Your assignment
This exercise needs the listing below duplicated exactly.
== Input records
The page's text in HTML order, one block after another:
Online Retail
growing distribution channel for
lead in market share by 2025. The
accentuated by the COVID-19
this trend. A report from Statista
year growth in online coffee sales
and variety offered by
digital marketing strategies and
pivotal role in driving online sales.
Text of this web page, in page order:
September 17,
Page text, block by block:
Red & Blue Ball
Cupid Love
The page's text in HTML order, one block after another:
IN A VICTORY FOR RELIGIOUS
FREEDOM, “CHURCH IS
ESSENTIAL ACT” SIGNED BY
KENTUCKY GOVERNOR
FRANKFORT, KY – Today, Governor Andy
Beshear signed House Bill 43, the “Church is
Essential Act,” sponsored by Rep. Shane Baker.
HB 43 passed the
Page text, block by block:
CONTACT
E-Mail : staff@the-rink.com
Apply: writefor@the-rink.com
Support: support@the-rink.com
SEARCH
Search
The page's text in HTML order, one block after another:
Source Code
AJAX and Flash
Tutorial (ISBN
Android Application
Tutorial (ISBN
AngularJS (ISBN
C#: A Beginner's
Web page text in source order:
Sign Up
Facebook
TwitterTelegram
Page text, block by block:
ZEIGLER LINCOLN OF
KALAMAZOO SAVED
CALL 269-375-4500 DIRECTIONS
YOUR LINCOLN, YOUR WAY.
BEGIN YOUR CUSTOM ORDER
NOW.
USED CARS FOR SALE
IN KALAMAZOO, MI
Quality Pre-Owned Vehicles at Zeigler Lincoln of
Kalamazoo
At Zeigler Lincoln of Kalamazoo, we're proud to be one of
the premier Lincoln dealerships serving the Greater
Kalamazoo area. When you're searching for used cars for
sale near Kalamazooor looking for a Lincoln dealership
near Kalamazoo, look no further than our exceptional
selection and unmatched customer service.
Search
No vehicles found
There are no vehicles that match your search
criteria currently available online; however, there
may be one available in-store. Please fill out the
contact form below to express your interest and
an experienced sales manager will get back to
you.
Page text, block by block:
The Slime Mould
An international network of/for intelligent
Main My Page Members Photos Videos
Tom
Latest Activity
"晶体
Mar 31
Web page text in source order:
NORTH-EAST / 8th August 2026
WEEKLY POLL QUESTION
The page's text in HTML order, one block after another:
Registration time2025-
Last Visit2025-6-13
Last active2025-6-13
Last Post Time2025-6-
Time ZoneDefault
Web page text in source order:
====
Output of the task
The page's text in HTML order, one block after another:
Online Retail
growing distribution channel for
lead in market share by 2025. The
accentuated by the COVID-19
this trend. A report from Statista
year growth in online coffee sales
and variety offered by
digital marketing strategies and
pivotal role in driving online sales.
Text of this web page, in page order:
September 17,
Page text, block by block:
Red & Blue Ball
Cupid Love
The page's text in HTML order, one block after another:
IN A VICTORY FOR RELIGIOUS
FREEDOM, “CHURCH IS
ESSENTIAL ACT” SIGNED BY
KENTUCKY GOVERNOR
FRANKFORT, KY – Today, Governor Andy
Beshear signed House Bill 43, the “Church is
Essential Act,” sponsored by Rep. Shane Baker.
HB 43 passed the
Page text, block by block:
CONTACT
E-Mail : staff@the-rink.com
Apply: writefor@the-rink.com
Support: support@the-rink.com
SEARCH
Search
The page's text in HTML order, one block after another:
Source Code
AJAX and Flash
Tutorial (ISBN
Android Application
Tutorial (ISBN
AngularJS (ISBN
C#: A Beginner's
Web page text in source order:
Sign Up
Facebook
TwitterTelegram
Page text, block by block:
ZEIGLER LINCOLN OF
KALAMAZOO SAVED
CALL 269-375-4500 DIRECTIONS
YOUR LINCOLN, YOUR WAY.
BEGIN YOUR CUSTOM ORDER
NOW.
USED CARS FOR SALE
IN KALAMAZOO, MI
Quality Pre-Owned Vehicles at Zeigler Lincoln of
Kalamazoo
At Zeigler Lincoln of Kalamazoo, we're proud to be one of
the premier Lincoln dealerships serving the Greater
Kalamazoo area. When you're searching for used cars for
sale near Kalamazooor looking for a Lincoln dealership
near Kalamazoo, look no further than our exceptional
selection and unmatched customer service.
Search
No vehicles found
There are no vehicles that match your search
criteria currently available online; however, there
may be one available in-store. Please fill out the
contact form below to express your interest and
an experienced sales manager will get back to
you.
Page text, block by block:
The Slime Mould
An international network of/for intelligent
Main My Page Members Photos Videos
Tom
Latest Activity
"晶体
Mar 31
Web page text in source order:
NORTH-EAST / 8th August 2026
WEEKLY POLL QUESTION
The page's text in HTML order, one block after another:
Registration time2025-
Last Visit2025-6-13
Last active2025-6-13
Last Post Time2025-6-
Time ZoneDefault
Web page text in source order:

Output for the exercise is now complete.